Specifically, in addition to the lower rates and oil prices helping support the belief in a soft landing, Wilson notes that "there is still some equity demand from Pension funds that need to rebalance at the end of the month/quarter this week" similar to what we previewed last week, and here Morgan Stanley agrees with Goldman's estimates, writing that the bank's QDS team "estimates about $25-$30B of equity demand globally with approximately $15-$20B for the US" in terms of quarter-end pension demand. That according to Wilson is "a substantial amount of excess demand and if retail joins in like last week, that could carry equity prices higher before 2Q earnings season begins and the revisions arrive." Furthermore, it is unlikely to see a slew of pre- announcements ahead of earnings as most companies have already managed 2Q results and likely want to wait a few more weeks for more data before providing guidance for 3Q and the rest of the year in some cases.
Finally, the MS strategist calculates that a Fib retracement of 38-50% of the entire decline would not be unnatural or out of line with prior bear market rallies, particularly ones associated with a recession at the end which is yet to come: "In S&P 500 terms that would translate into 4100-4200 or approximately 5-7% upside from Friday's close."
Let's start at the top.
Walking us through last week's events, Wilson writes that with talk of recession increasing sharply over the past few weeks and culminating with Fed Chair Powell's 2-day Congressional testimony, markets decided enough bad news had been priced. Furthermore, the MS strategist also thinks the sharp decline in both oil and interest rates helped ease some of the concerns on inflation which still remains elevated and public enemy (certainly Biden approval rating enemy) number one.
In Wilson's view, both the fall in oil and rates are being driven more by the fears of an economic slowdown, or worse, rather than a real peak in inflation and, therefore, peak Fed hawkishness. However, with markets so oversold and bearishness so pervasive, "equity investors have taken the bullish view and re-rated stocks higher via both the interest rate and Equity Risk Premium (ERP) channels."
Next, some math: based on Friday's close, the S&P 500 is trading back at 16.3x or 1 turn higher than where it was at the prior week's lows. In other words, Wilson cautions that "all of the move last week was due to valuations moving higher which seems unusual given the growing concern about earnings. In fact, even taking into account the fall in 10-year yields, the Equity Risk Premium is back to 300bps." That to the MS strategist "makes little sense in the context of the likely negative earnings revisions coming in 2Q and still rising risk of recession over the next 6-12 months.
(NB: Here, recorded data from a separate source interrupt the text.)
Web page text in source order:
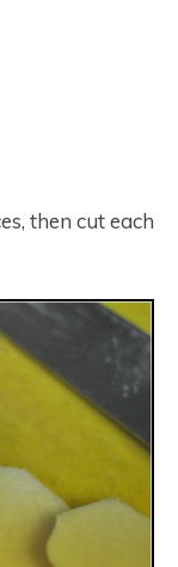
then cut each
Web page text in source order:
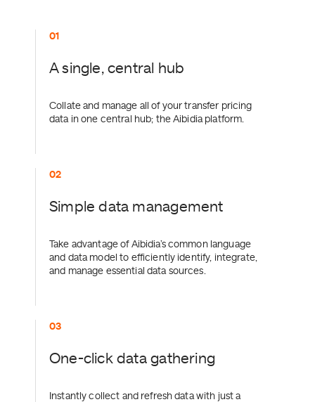
0
A single, central hub
Collate and manage all of your transfer pricing
data in one central hub; the Aibidia platform.
0
Simple data management
Take advantage of Aibidia’s common language
and data model to efficiently identify, integrate,
and manage essential data sources.
0
One-click data gathering
Instantly collect and refresh data with just a
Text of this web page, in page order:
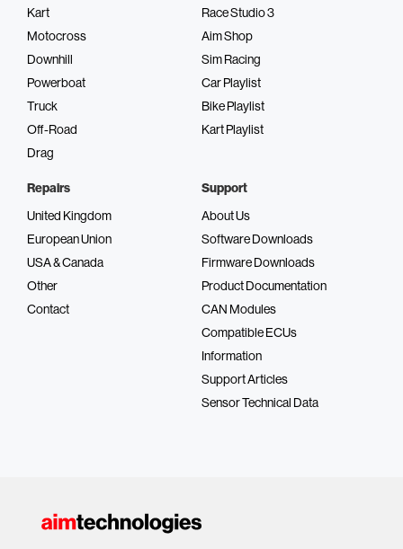
Kart
Motocross
Downhill
Powerboat
Truck
Off-Road
Drag
Race Studio 3
Aim Shop
Sim Racing
Car Playlist
Bike Playlist
Kart Playlist
Repairs
United Kingdom
European Union
USA & Canada
Other
Contact
Support
About Us
Software Downloads
Firmware Downloads
Product Documentation
CAN Modules
Compatible ECUs
Information
Support Articles
Sensor Technical Data

As our fair value valuation framework (Exhibit 2) shows, the S&P 500 is now meaningfully mis-priced again for the current PMI and rates backdrop (even with the recent fall in bond yields)."
Like we said: it's a little awkward being one of the most vocal Wall Street bears without your economists even daring to make a recession their base case. It sure must lead to a lot of confused client calls... But we digress.
As Wilson adds, another way to think about this set up is that the internals of the equity market (as least some of them as shown in the charts below) are much further along in terms of thinking about the risk of recession than bonds, a point even Goldman made over the weekend.
Meanwhile, economic signals like the copper versus gold ratio and the economic surprise index are also saying the same thing.
Furthermore, echoing a point we have repeatedly made in recent weeks, Wilson points out that "the Treasury market appears potentially ready to accept the risks to growth and the possibility that the Fed may not be able to complete the amount of tightening that is now priced into the bond market" Perhaps the best measure of this change is the terminal rate which started to fall last week, too.
And so, with short-term rolling correlations between equities and real yields now deeply negative once again, this recent decline in bond yields has been perceived as positive for equities...
... which however Wilson views is "ultimately a misread", because as he explains, "for this read (falling yields=positive for equities) to continue to hold, we'd likely need to see a continuation of falling yields in the context of cresting inflation pressures, an associated less hawkish Fed policy path, more durable economic growth than we expect and a re-acceleration in earnings revisions." The combination of those factors (i.e., one iteration of the soft landing) is feasible, but is not likely, in Wilson's view.
All of which is to say that the strategist sees the recent rebound in equities as just another bear market rally on the path to fair value price levels of 3400-3500 (his tactical base case, even though he still can't claim a recession as his base case). Of course, if and when he does - as we noted last week - a recession would likely bring tactical price lows closer to ~3000 (as Wilson published in his mid-year outlook in May where he hedged his bets, a recession is embedded in his bear case). Additionally, the June 2023 point in time price target associated with that bear case is 3350, which implies a temporary overshoot to the downside (~3000) of that target before working back toward that price level next May.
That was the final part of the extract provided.